Kai Moritz (Migrated from SEC-1543) said:
When configuring a constraint like "hasIpAddress('X.X.X.X')", Spring-Security usees the class org.springframework.security.web.util.IpAddressMatcher to compare the given IP with the IP from the request.
Unfortunatly, IpAddressMatcher throws an IllegalArgumentException, when the given IP and the IP from the request are of different type. This happens for example, when the request uses an IPv6-Address, but the Address used in "hasIpAddress()" was an IPv4-Address. The unexpected outcome of this behavior is, that any IPv6-request matching the resource will only see an error-page!
I suggest, that IpAddressMatcher responds with "false", if the given Address and the Address in the Request are of different type. That would solve this issue and is also the behavior I would expect: two IP-Addresses of different type are simply always not equal!
Luke Taylor said:
The original intention was that it is considered an error to configure a security contraint with an IPv4 address on an IPv6 network.
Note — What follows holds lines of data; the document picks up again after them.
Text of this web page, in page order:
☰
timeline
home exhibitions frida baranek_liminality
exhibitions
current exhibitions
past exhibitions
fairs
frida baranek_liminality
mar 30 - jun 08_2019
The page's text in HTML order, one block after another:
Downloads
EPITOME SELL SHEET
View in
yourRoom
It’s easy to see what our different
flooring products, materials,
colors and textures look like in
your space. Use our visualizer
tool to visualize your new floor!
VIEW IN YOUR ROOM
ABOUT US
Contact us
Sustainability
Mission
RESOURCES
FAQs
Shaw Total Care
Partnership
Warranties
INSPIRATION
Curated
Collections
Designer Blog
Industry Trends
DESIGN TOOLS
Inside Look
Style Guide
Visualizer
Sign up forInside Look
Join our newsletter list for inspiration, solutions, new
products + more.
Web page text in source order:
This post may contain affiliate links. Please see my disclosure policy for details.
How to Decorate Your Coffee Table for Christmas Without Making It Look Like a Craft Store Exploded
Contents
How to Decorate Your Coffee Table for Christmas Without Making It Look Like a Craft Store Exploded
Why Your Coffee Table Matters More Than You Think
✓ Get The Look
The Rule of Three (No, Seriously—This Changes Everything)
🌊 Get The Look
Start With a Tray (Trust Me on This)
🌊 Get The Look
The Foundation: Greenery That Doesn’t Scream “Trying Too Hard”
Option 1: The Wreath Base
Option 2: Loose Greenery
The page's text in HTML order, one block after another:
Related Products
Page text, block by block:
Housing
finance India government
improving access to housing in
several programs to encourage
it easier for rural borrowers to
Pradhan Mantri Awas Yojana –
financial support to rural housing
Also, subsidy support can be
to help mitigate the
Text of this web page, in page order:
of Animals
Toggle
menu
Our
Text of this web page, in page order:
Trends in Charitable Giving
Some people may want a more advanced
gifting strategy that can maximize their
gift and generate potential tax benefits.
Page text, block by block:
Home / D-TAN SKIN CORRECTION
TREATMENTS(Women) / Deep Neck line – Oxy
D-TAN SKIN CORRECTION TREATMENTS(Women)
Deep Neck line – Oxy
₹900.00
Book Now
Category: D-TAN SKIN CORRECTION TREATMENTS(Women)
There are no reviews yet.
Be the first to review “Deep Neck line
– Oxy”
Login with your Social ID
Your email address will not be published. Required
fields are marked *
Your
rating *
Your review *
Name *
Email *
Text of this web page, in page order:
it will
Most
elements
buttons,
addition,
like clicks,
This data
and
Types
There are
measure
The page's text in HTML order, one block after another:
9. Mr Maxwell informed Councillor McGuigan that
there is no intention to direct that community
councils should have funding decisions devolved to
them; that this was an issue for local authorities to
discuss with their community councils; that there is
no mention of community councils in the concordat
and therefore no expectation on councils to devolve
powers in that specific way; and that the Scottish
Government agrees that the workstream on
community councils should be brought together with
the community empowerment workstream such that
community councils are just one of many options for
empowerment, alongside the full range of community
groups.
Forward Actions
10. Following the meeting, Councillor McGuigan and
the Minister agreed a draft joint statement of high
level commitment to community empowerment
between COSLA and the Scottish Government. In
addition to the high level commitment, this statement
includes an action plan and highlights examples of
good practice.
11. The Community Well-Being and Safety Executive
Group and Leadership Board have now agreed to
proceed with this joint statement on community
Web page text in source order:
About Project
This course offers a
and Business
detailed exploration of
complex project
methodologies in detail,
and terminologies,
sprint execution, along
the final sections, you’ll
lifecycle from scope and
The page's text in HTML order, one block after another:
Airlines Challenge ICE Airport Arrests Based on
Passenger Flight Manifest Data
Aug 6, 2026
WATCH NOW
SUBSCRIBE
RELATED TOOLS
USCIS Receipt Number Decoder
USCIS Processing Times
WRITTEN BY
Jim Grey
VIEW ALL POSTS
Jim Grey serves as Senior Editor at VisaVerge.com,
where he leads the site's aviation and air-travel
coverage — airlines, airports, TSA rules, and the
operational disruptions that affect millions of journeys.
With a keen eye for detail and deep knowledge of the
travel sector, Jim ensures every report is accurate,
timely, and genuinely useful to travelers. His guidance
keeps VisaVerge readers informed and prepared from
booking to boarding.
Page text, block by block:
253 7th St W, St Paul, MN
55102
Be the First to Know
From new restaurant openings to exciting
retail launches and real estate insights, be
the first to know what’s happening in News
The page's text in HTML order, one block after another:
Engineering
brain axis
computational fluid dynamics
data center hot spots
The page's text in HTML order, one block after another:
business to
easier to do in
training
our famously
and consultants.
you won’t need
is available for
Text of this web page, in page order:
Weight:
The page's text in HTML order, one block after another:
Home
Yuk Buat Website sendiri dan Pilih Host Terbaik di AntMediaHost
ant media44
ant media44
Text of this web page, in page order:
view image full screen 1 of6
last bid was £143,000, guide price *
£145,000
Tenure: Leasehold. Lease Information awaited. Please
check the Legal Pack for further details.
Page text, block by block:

Do you actually have a dual-IP setup where you are using both simultaneously? If that's the case then your suggestion would make sense to me, but if it is a choice between one or the other then I would say it is a configuration issue which should be flagged up as such. (Disclaimer - I don't know a great deal about Ipv6 networks :-) ).
Kai Moritz said:
I also do not know much about IPv6.
But I think, nowadays it is a very common situation,
that both protocol versions are enabled in parallel -- especially, if you are on your local
test-machine (all linux distrbutions I am working with
now act like this)!
But clearly you are right: making it configurable would
be the best solution! Nevertheless, if you take tjat path,
I would suggest, that throwing the error would not become
the default behaviour.
Andrew Rawnsley said:
I will second Kai's suggestion that this isn't an exceptional situation. Part of the issue is that, as Kai suggested, that it is a common now. Both protocols are active in OS X by default, and localhost on OS X comes through as ::1 and not 127.0.0.1.
More importantly, this behavior dictates that I can only deploy an application on IPv4 or 6 networks based on my choice of hasIpAddress filters, without maintaining multiple versions of said filters. That shouldn't be making the choice for me.
(Our situation is like that - our production systems (linux) only have 4 active, but test machines (OS X) have both, and due to the aforementioned localhost issue...)
There is a workaround - add -Djava.net.preferIPv4Stack=true to thejvm startup, and everything comes through ipv4. But I feel the proper solution is as Kai suggested - that a protocol mismatch return false and not an exception.
I think this makes sense too, so I've changed the code to return false for different address types.